[Exercise material Boundary: Start]

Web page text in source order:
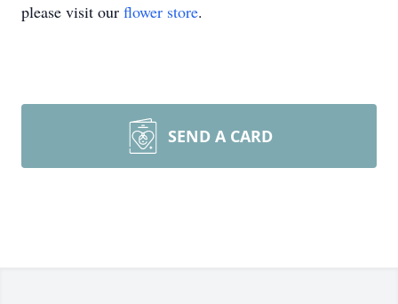
please visit our flower store.
SEND A CARD
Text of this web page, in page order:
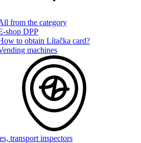
from the category
shop DPP
to obtain Lítačka card?
machines
transport inspectors
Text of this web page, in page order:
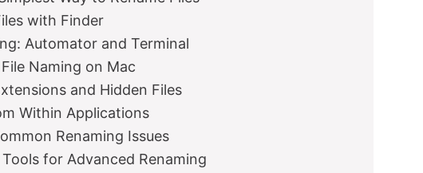
with Finder
Automator and Terminal
Naming on Mac
and Hidden Files
Within Applications
Renaming Issues
for Advanced Renaming
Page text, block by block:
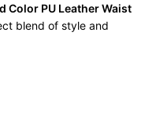
Color PU Leather Waist
blend of style and
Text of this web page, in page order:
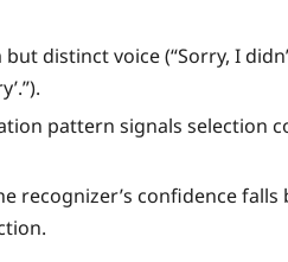
but distinct voice (“Sorry, I
pattern signals selection
recognizer’s confidence
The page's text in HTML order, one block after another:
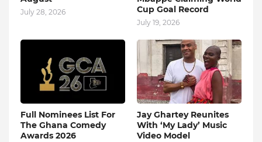
July 28, 2026
Cup Goal Record
July 19, 2026
Full Nominees List For
The Ghana Comedy
Awards 2026
Jay Ghartey Reunites
With ‘My Lady’ Music
Video Model
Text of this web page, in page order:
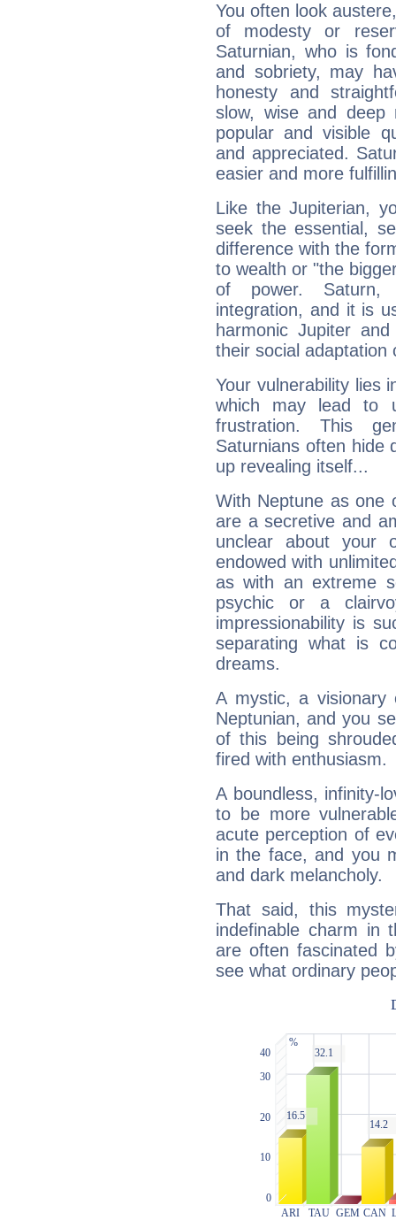
You often look
of modesty or
Saturnian, who is
and sobriety, may
honesty and
slow, wise and deep
popular and visible
and appreciated.
easier and more
Like the Jupiterian,
seek the essential,
difference with the
to wealth or "the
of power. Saturn,
integration, and it is
harmonic Jupiter
their social adaptation
Your vulnerability lies
which may lead to
frustration. This
Saturnians often hide
up revealing itself...
With Neptune as one
are a secretive and
unclear about your
endowed with
as with an extreme
psychic or a
impressionability is
separating what is
dreams.
A mystic, a
Neptunian, and you
of this being
fired with enthusiasm.
A boundless, infinity-
to be more
acute perception of
in the face, and you
and dark melancholy.
That said, this
indefinable charm in
are often fascinated
see what ordinary
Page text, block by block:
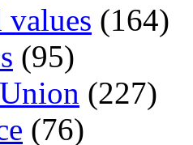
values (164)
(95)
(227)
(76)
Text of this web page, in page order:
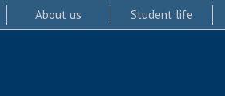
About us Student life
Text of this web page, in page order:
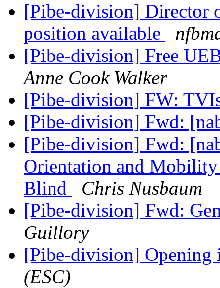
[Pibe-division] Director
position available
[Pibe-division] Free
Anne Cook Walker
[Pibe-division] FW:
[Pibe-division] Fwd:
[Pibe-division] Fwd:
Orientation and
Blind
Chris Nusbaum
[Pibe-division] Fwd:
Guillory
[Pibe-division] Opening
(ESC)
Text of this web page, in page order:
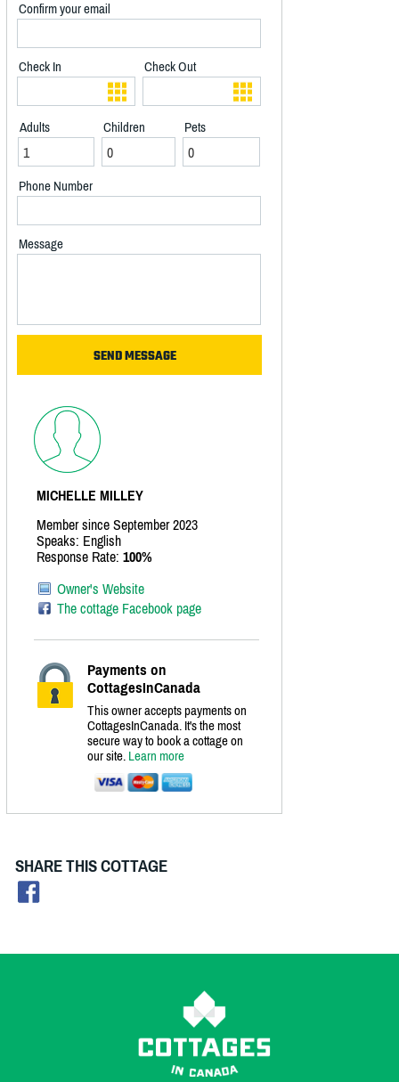
Confirm your email
Check In Check Out
Adults Children Pets
Phone Number
Message
MICHELLE MILLEY
Member since September 2023
Speaks: English
Response Rate: 100%
Owner's Website
The cottage Facebook page
Payments on
CottagesInCanada
This owner accepts payments on
CottagesInCanada. It's the most
secure way to book a cottage on
our site. Learn more
SHARE THIS COTTAGE
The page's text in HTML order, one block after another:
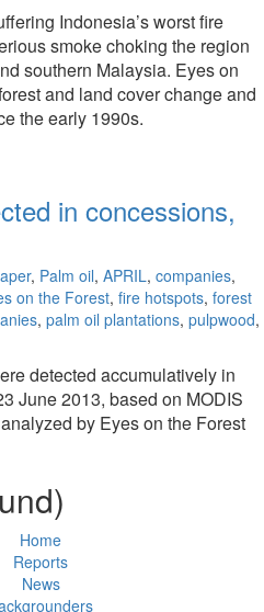
Indonesia’s worst fire
smoke choking the region
southern Malaysia. Eyes on
and land cover change and
the early 1990s.
in concessions,
, Palm oil, APRIL, companies,
on the Forest, fire hotspots, forest
, palm oil plantations, pulpwood,
detected accumulatively in
June 2013, based on MODIS
by Eyes on the Forest
Home
Reports
News
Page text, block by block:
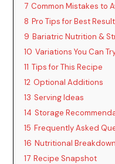
7 Common Mistakes to
8 Pro Tips for Best
9 Bariatric Nutrition &
10 Variations You Can
11 Tips for This Recipe
12 Optional Additions
13 Serving Ideas
14 Storage
15 Frequently Asked
16 Nutritional
17 Recipe Snapshot
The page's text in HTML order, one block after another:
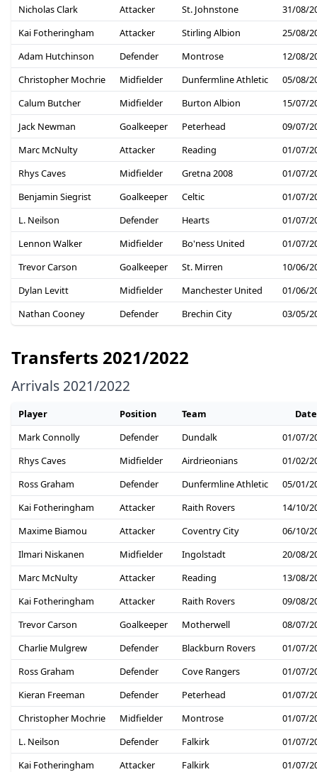
Nicholas Clark Attacker St. Johnstone
31/08/
Kai Fotheringham
Attacker Stirling Albion
25/08/
Adam Hutchinson
Defender Montrose
12/08/
Christopher Mochrie
Midfielder Dunfermline Athletic
05/08/
Calum Butcher
Midfielder Burton Albion
15/07/
Jack Newman
Goalkeeper Peterhead
09/07/
Marc McNulty
Attacker Reading
01/07/
Rhys Caves
Midfielder Gretna 2008
01/07/
Benjamin Siegrist
Goalkeeper Celtic
01/07/
L. Neilson
Defender Hearts
01/07/
Lennon Walker
Midfielder Bo'ness United
01/07/
Trevor Carson
Goalkeeper St. Mirren
10/06/
Dylan Levitt
Midfielder Manchester United
01/06/
Nathan Cooney
Defender Brechin City 03/05/
Transferts 2021/2022
Arrivals 2021/2022
Player Position Team
Date
Mark Connolly
Defender Dundalk
01/07/
Rhys Caves
Midfielder Airdrieonians
01/02/
Ross Graham
Defender Dunfermline Athletic
05/01/
Kai Fotheringham
Attacker Raith Rovers
14/10/
Maxime Biamou
Attacker Coventry City
06/10/
Ilmari Niskanen
Midfielder Ingolstadt
20/08/
Marc McNulty
Attacker Reading
13/08/
Kai Fotheringham
Attacker Raith Rovers
09/08/
Trevor Carson
Goalkeeper Motherwell
08/07/
Charlie Mulgrew
Defender Blackburn Rovers
01/07/
Ross Graham
Defender Cove Rangers
01/07/
Kieran Freeman
Defender Peterhead
01/07/
Christopher Mochrie
Midfielder Montrose
01/07/
L. Neilson
Defender Falkirk
01/07/
Kai Fotheringham
Attacker Falkirk
01/07/
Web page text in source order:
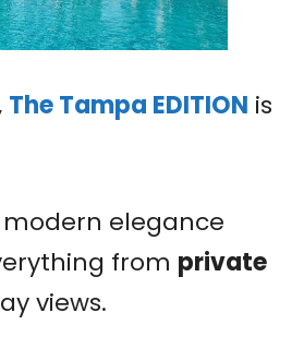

[Exercise material Boundary: End]

> _About this exercise_:
The copy should run from the first line of the material above through the line with "with Finder", repeated exactly and without pictures.

> _Answer section_:
Web page text in source order:
please visit our flower store.
SEND A CARD
Text of this web page, in page order:
from the category
shop DPP
to obtain Lítačka card?
machines
transport inspectors
Text of this web page, in page order:
with Finder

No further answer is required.